You decide to make a simple pendulum by attaching a bowling ball to a very light wire and suspending it from the ceiling in your garage. The length of the wire is 1.75 m and the mass of the bowling ball is 5 kg. If you pull the bowling ball back an angle of 15 degrees from the vertical and release it, how fast will the bowling ball be moving when it passes through equilibrium?
PE of ball when released is mgh
KE of ball at bottom of swing is the same, and is 1/2 mv^2.
get PE, solve for v
To find the speed of the bowling ball when it passes through equilibrium, we can use the principle of conservation of energy.

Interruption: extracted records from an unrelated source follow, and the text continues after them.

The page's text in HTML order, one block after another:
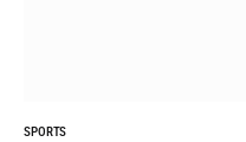
SPORTS
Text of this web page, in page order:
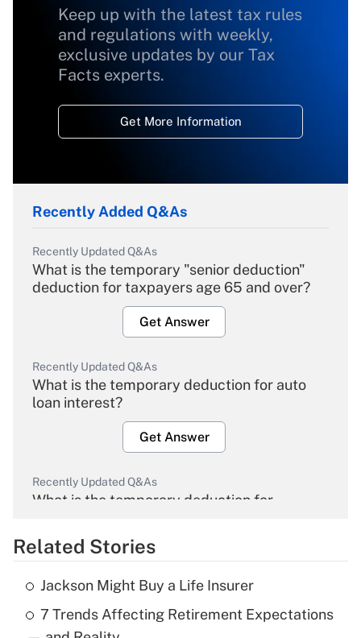
Keep up with the latest tax rules
and regulations with weekly,
exclusive updates by our Tax
Facts experts.
Get More Information
Recently Added Q&As
Recently Updated Q&As
What is the temporary "senior deduction"
deduction for taxpayers age 65 and over?
Get Answer
Recently Updated Q&As
What is the temporary deduction for auto
loan interest?
Get Answer
Recently Updated Q&As
What is the temporary deduction for
Get Answer
Recently Updated Q&As
What is the temporary deduction for tip
income?
Related Stories
Jackson Might Buy a Life Insurer
7 Trends Affecting Retirement Expectations
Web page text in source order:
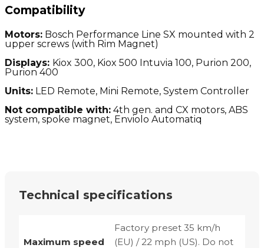
Compatibility
Motors: Bosch Performance Line SX mounted with 2
upper screws (with Rim Magnet)
Displays: Kiox 300, Kiox 500 Intuvia 100, Purion 200,
Purion 400
Units: LED Remote, Mini Remote, System Controller
Not compatible with: 4th gen. and CX motors, ABS
system, spoke magnet, Enviolo Automatiq
Technical specifications
Maximum speed
Factory preset 35 km/h
(EU) / 22 mph (US). Do not
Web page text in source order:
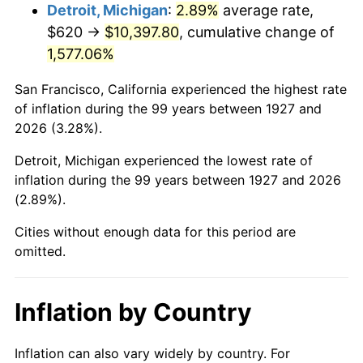
1969 $1,307.70 5.46%
1970 $1,382.53
1971 $1,443.10 4.38%
1972 $1,489.43
1973 $1,582.07 6.22%
1974
1975 $1,917.01 9.13%
1977 $2,159.31 6.50%
1978 $2,323.22 7.59%
Detroit, Michigan: 2.89% average rate,
$620 → $10,397.80, cumulative change of
1,577.06%
San Francisco, California experienced the highest rate
of inflation during the 99 years between 1927 and
2026 (3.28%).
Detroit, Michigan experienced the lowest rate of
inflation during the 99 years between 1927 and 2026
(2.89%).
Cities without enough data for this period are
omitted.
Inflation by Country
Inflation can also vary widely by country. For
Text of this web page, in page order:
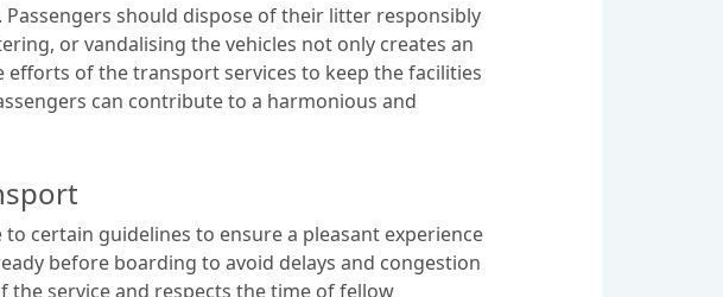
should dispose of their litter responsibly
or vandalising the vehicles not only creates an
of the transport services to keep the facilities
can contribute to a harmonious and
certain guidelines to ensure a pleasant experience
before boarding to avoid delays and congestion
the service and respects the time of fellow
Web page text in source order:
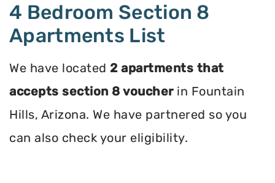
4 Bedroom Section 8
Apartments List
We have located 2 apartments that
accepts section 8 voucherin Fountain
Hills, Arizona. We have partnered so you
can also check your eligibility.
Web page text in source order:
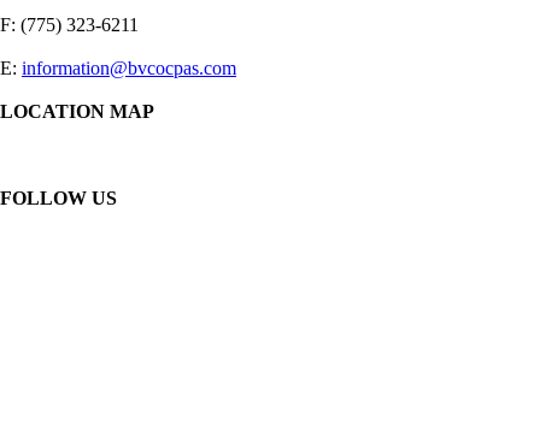
F: (775) 323-6211
E: information@bvcocpas.com
LOCATION MAP
FOLLOW US
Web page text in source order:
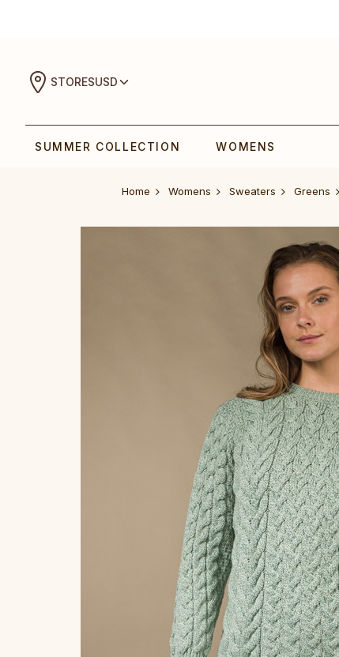
STORESUSD
SUMMER COLLECTION WOMENS
Home Womens Sweaters Greens
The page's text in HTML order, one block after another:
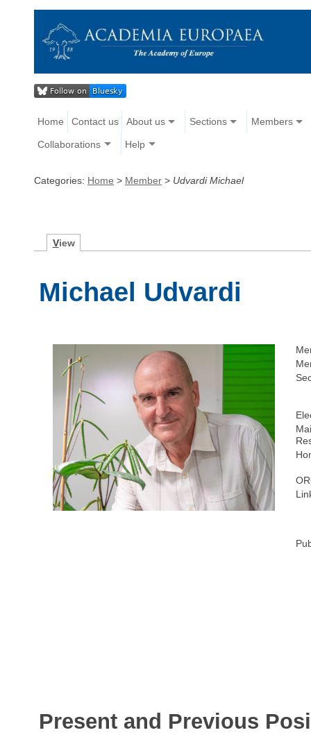
Home Contact us About us Sections Members
Collaborations Help
Categories: Home > Member > Udvardi Michael
View
Michael Udvardi
Present and Previous
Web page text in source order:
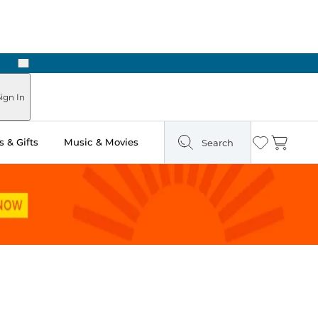
Next
In
& Gifts Music & Movies Search Wishlist
Cart
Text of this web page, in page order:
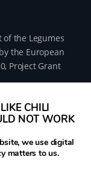
of the Legumes
the European
Project Grant
Union within
CHILI
NOT WORK
we use digital
matters to us.
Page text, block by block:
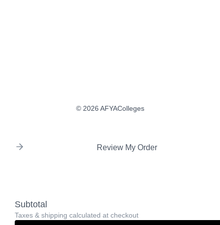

First, let's calculate the potential energy of the system when the ball is pulled back up to an angle of 15 degrees from the vertical. The potential energy of a pendulum can be calculated using the formula:
Potential Energy = mass * gravity * height
In this case, the height is the vertical distance between the equilibrium position and the highest point the ball reaches during its swing. Since the pendulum is being pulled back by an angle of 15 degrees, the height can be calculated as:
height = length * (1 - cos(angle))
where length is the length of the wire and angle is the angle measured in radians. Let's calculate it:
angle = 15 degrees * (π/180) (converting degrees to radians)
= 0.2618 radians
height = 1.75 m * (1 - cos(0.2618))
≈ 0.0588 m
Next, we can calculate the potential energy:
Potential Energy = 5 kg * 9.8 m/s^2 * 0.0588 m
≈ 2.7112 Joules
According to the principle of conservation of energy, this potential energy will be converted to kinetic energy when the ball passes through equilibrium. The kinetic energy can be calculated as:
Kinetic Energy = 1/2 * mass * velocity^2
where mass is the mass of the ball and velocity is the speed of the ball when it passes through equilibrium.
Setting the potential energy equal to the kinetic energy, we have:
Potential Energy = Kinetic Energy
=> 2.7112 Joules = 1/2 * 5 kg * velocity^2
Simplifying, we find:
velocity^2 = (2 * 2.7112 Joules) / 5 kg
≈ 2.169 Joules / kg
Finally, taking the square root, we can find the velocity:
velocity = √(2.169 Joules / kg)
≈ 1.472 m/s
Therefore, the bowling ball will be moving at a speed of approximately 1.472 m/s when it passes through equilibrium.